Selain soal transparansi ini, PSI juga meminta Pemprov DKI meng-input hasil pembahasan ke e-budgeting sebelum rapat badan anggaran. Hal itu demi tertibnya proses perencanaan anggaran dan menghindari anggaran siluman.
Terpisah, Sekdaprov DKI Saefulloh mengatakan, ia tidak sepakat bila rancangan anggaran DKI dinilai tidak transparan. "Saya mengikuti zaman pemerintahan yang dulu dan yang sekarang. Jadi dituduh sebagai tidak transparan itu salah besar," jelasnya.
Lalu untuk pembahasan rancangan KUA-PPAS DKI Jakarta 2020, ia menyatakan kecewa dengan pernyataan bahwa eksekutif selalu lambat menyerahkan draft KUA-PPAS. "Draft KUA-PPAS itu sudah diserahkan rancangannya dari 5 Juli 2019. Yaitu dalam bentuk hard copy dan soft copy. Lalu pada Oktober kita bersurat lagi agar anggaran dibahas," katanya sambil menjelaskan bahwa pergantian dewan menjadi variabel kenapa pembahasan terlambat.
Mengenai peng-input-an hasil pembahasan, Saefulloh mengatakan itu belum saatnya. Waktunya adalah ketika rancangan KUA-PPAS disepakati sebagai KUA-PPAS antara eksekutif dan legislatif, baru kemudian SKPD melakukan input.
Dewi Anggraeni, peneliti dari ICW secara terpisah menjelaskan, sebetulnya untuk proses penyusunan anggaran sudah sesuai alur. Melalui musrenbang, lalu ada penghimpunan masukan atas kebutuhan-kebutuhan masyarakat.
Pada pembahasan yang lalu, setiap naskah anggaran yang disusun dalam proses e-budgeting akan diunggah di laman resmi pemprov. Keterbukaan tersebut membuka ruang partisipasi publik.

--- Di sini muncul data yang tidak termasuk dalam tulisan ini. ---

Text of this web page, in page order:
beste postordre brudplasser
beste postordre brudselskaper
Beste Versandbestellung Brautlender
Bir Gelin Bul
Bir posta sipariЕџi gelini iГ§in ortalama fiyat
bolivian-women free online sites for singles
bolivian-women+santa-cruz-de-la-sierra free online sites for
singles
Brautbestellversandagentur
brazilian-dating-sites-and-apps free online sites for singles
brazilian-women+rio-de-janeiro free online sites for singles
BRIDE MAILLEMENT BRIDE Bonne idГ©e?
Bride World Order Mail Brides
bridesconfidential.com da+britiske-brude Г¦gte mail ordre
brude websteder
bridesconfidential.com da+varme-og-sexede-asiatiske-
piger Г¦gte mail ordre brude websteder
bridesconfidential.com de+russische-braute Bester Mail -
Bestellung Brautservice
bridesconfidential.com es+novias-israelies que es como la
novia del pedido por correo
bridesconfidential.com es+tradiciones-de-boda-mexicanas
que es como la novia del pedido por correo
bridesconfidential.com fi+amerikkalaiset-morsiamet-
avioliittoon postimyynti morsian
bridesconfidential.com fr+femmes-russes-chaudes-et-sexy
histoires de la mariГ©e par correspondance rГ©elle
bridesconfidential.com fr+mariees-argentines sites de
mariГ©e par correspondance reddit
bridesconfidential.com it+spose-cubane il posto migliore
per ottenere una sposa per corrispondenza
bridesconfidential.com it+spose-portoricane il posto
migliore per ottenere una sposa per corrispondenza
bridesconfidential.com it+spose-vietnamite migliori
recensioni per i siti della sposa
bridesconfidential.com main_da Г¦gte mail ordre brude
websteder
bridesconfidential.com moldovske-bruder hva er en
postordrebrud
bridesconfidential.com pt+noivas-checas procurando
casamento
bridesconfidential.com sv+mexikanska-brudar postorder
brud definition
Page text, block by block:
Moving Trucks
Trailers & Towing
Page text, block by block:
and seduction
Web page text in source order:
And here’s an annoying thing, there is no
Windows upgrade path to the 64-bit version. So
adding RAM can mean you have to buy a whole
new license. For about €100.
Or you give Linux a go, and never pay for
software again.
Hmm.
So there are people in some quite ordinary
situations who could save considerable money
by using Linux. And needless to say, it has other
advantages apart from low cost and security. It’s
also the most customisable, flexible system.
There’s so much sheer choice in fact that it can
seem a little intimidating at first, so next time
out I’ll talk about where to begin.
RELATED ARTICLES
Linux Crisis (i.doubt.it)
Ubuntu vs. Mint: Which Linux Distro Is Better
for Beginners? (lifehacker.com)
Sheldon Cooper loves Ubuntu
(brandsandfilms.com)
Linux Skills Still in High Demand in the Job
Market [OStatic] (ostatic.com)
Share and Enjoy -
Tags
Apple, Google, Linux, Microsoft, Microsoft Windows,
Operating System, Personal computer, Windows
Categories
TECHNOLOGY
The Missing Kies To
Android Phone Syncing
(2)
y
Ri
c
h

Publik dapat mengetahui direncanakan untuk apa APBD DKI dan bahkan mengkritisinya. Keterbukaan dokumen perencanaan anggaran ini sekaligus dapat mengoreksi adanya anggaran-anggaran yang dinilai publik tak perlu dan cenderung merupakan pemborosan.
Keterbukaan dokumen perencanaan anggaran ini sekaligus dapat mengoreksi adanya anggaran-anggaran yang dinilai publik tak perlu dan cenderung merupakan pemborosan.

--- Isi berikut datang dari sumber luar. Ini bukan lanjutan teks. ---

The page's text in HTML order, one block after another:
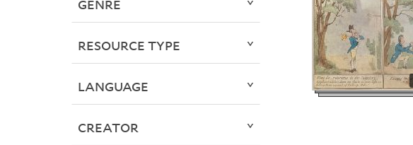
GENRE
RESOURCE TYPE
LANGUAGE
CREATOR
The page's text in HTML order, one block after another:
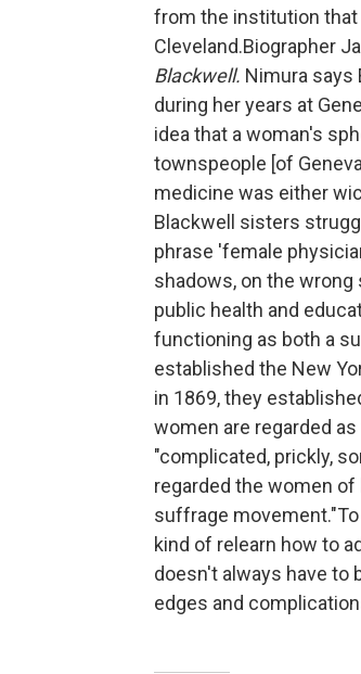
from the institution that
Cleveland.Biographer
Blackwell. Nimura says
during her years at
idea that a woman's
townspeople [of
medicine was either
Blackwell sisters
phrase 'female
shadows, on the
public health and
functioning as both a
established the New
in 1869, they
women are regarded
"complicated, prickly,
regarded the women
suffrage
kind of relearn how to
doesn't always have to
edges and
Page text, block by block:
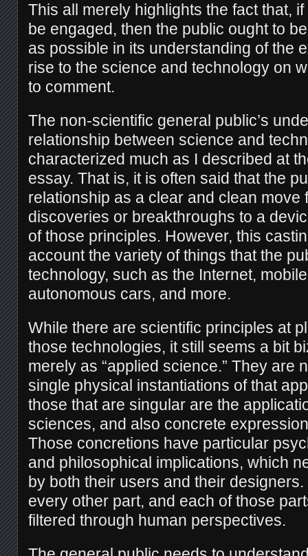
This all merely highlights the fact that,
be engaged, then the public ought to
as possible in its understanding of the
rise to the science and technology on
to comment.
The non-scientific general public’s
relationship between science and
characterized much as I described at
essay. That is, it is often said that the
relationship as a clear and clean move
discoveries or breakthroughs to a
of those principles. However, this
account the variety of things that the
technology, such as the Internet,
autonomous cars, and more.
While there are scientific principles at
those technologies, it still seems a bit
merely as “applied science.” They are
single physical instantiations of that
those that are singular are the
sciences, and also concrete
Those concretions have particular
and philosophical implications, which
by both their users and their
every other part, and each of those
filtered through human perspectives.
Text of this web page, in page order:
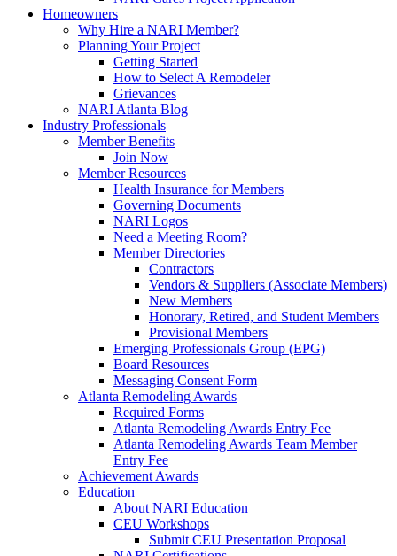
Homeowners
Why Hire a NARI Member?
Planning Your Project
Getting Started
How to Select A Remodeler
Grievances
NARI Atlanta Blog
Industry Professionals
Member Benefits
Join Now
Member Resources
Health Insurance for Members
Governing Documents
NARI Logos
Need a Meeting Room?
Member Directories
Contractors
Vendors & Suppliers (Associate Members)
New Members
Honorary, Retired, and Student Members
Provisional Members
Emerging Professionals Group (EPG)
Board Resources
Messaging Consent Form
Atlanta Remodeling Awards
Required Forms
Atlanta Remodeling Awards Entry Fee
Atlanta Remodeling Awards Team Member
Entry Fee
Achievement Awards
Education
About NARI Education
CEU Workshops
Submit CEU Presentation Proposal
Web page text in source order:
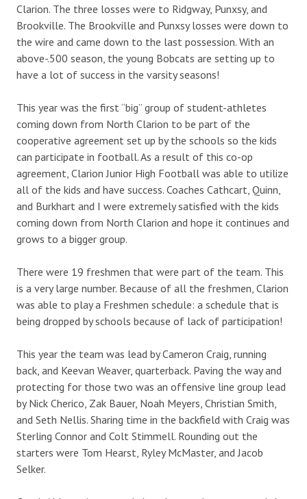
Clarion. The three losses were to Ridgway, Punxsy, and
Brookville. The Brookville and Punxsy losses were down to
the wire and came down to the last possession. With an
above-.500 season, the young Bobcats are setting up to
have a lot of success in the varsity seasons!
This year was the first “big” group of student-athletes
coming down from North Clarion to be part of the
cooperative agreement set up by the schools so the kids
can participate in football. As a result of this co-op
agreement, Clarion Junior High Football was able to utilize
all of the kids and have success. Coaches Cathcart, Quinn,
and Burkhart and I were extremely satisfied with the kids
coming down from North Clarion and hope it continues and
grows to a bigger group.
There were 19 freshmen that were part of the team. This
is a very large number. Because of all the freshmen, Clarion
was able to play a Freshmen schedule: a schedule that is
being dropped by schools because of lack of participation!
This year the team was lead by Cameron Craig, running
back, and Keevan Weaver, quarterback. Paving the way and
protecting for those two was an offensive line group lead
by Nick Cherico, Zak Bauer, Noah Meyers, Christian Smith,
and Seth Nellis. Sharing time in the backfield with Craig was
Sterling Connor and Colt Stimmell. Rounding out the
starters were Tom Hearst, Ryley McMaster, and Jacob
Selker.
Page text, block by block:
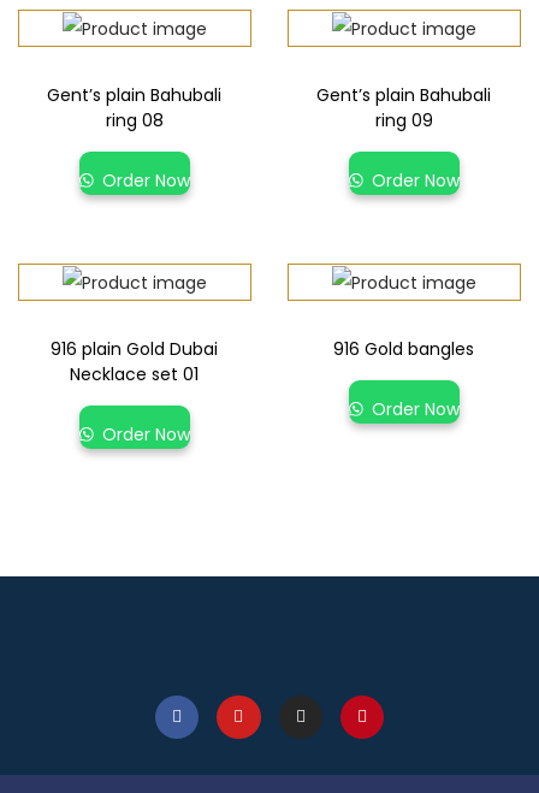
Gent’s plain Bahubali
ring 08
Order Now
Gent’s plain Bahubali
ring 09
Order Now
916 plain Gold Dubai
Necklace set 01
Order Now
916 Gold bangles
Order Now
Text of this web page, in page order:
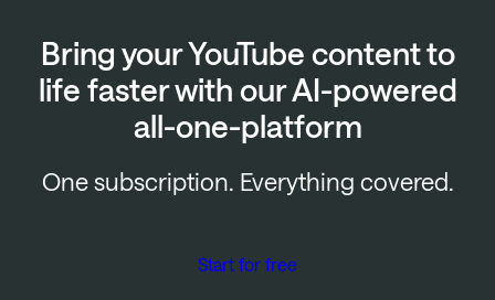
Bring your YouTube content to
life faster with our AI-powered
all-one-platform
One subscription. Everything covered.
Start for free
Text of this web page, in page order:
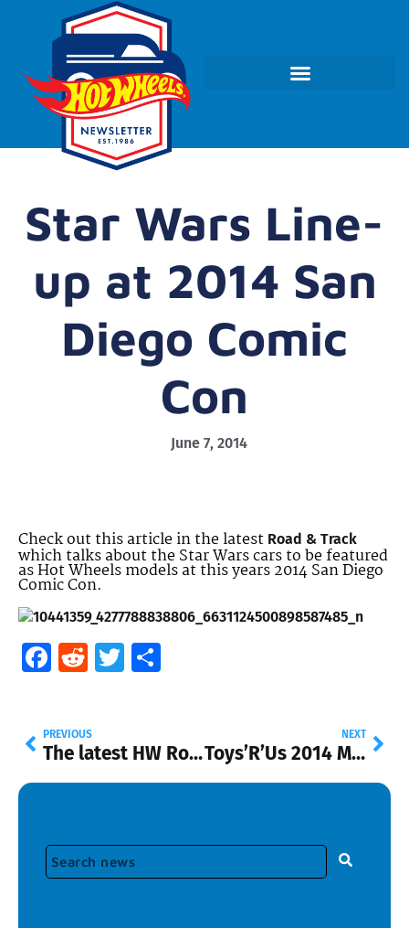
Star Wars Line-
up at 2014 San
Diego Comic
Con
June 7, 2014
Check out this article in the latest Road & Track
which talks about the Star Wars cars to be featured
as Hot Wheels models at this years 2014 San Diego
Comic Con.
Facebook
RedditTwitter
PREVIOUS
The latest HW Road Trippin’ at Walmart
NEXT
Toys’R’Us 2014 Mail-in
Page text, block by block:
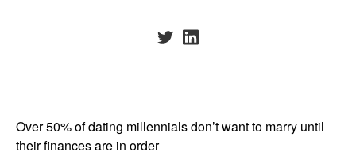
Over 50% of dating millennials don’t want to marry until
their finances are in order

Yang menjadi masalah, lanjut Dewi, ketika naskah anggaran yang berbentuk RKPD ataupun rancangan KUA-PPAS tidak diunggah oleh Pemprov DKI. Alasannya belum disahkan dalam kesepakatan antara dewan dan eksekutif.
Sehingga itu menimbulkan pertanyaan, bagaimana masyarakat bisa mengawal proses penganggaran dan melihat perubahan yang terjadi dalam penganggaran. ICW menilai itu sebagai kemunduran. Bahkan berpotensi adanya penyimpangan anggaran.
ICW senada dengan PSI juga meminta hasil pembahasan diunggah. Karena dalam setiap dokumen anggaran itu sudah memuat detil komponen yang membentuk besaran pagu kegiatan.